[Saved data entries]

┌────────

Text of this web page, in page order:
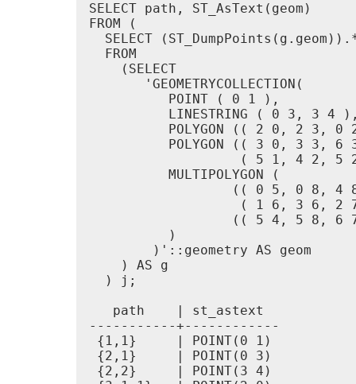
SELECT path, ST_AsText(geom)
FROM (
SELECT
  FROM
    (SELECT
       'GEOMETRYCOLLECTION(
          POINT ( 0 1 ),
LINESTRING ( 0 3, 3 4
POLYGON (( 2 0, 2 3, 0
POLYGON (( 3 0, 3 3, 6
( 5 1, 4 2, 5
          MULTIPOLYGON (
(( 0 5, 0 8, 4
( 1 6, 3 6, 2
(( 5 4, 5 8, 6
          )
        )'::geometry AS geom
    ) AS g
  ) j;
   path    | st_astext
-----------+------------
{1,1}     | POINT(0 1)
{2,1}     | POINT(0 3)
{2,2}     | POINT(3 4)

└────────
┌────────

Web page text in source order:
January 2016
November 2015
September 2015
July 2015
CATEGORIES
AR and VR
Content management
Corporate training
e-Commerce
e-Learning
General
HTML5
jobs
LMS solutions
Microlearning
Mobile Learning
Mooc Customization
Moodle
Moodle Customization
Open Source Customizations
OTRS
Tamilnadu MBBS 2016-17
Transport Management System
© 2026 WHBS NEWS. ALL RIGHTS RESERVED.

└────────
┌────────

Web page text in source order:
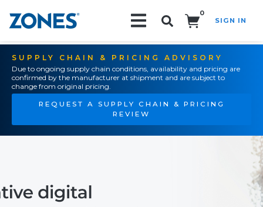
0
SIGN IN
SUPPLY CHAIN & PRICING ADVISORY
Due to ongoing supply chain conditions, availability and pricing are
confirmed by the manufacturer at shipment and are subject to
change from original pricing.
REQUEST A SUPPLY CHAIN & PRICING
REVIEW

└────────

- WHAT IS NEEDED -
Please give an exact copy of the lines above, beginning with the line containing "Corporate training" and running through the line containing "ALL RIGHTS RESERVED.", and of no other lines.

- SOLUTION -
Corporate training
e-Commerce
e-Learning
General
HTML5
jobs
LMS solutions
Microlearning
Mobile Learning
Mooc Customization
Moodle
Moodle Customization
Open Source Customizations
OTRS
Tamilnadu MBBS 2016-17
Transport Management System
© 2026 WHBS NEWS. ALL RIGHTS RESERVED.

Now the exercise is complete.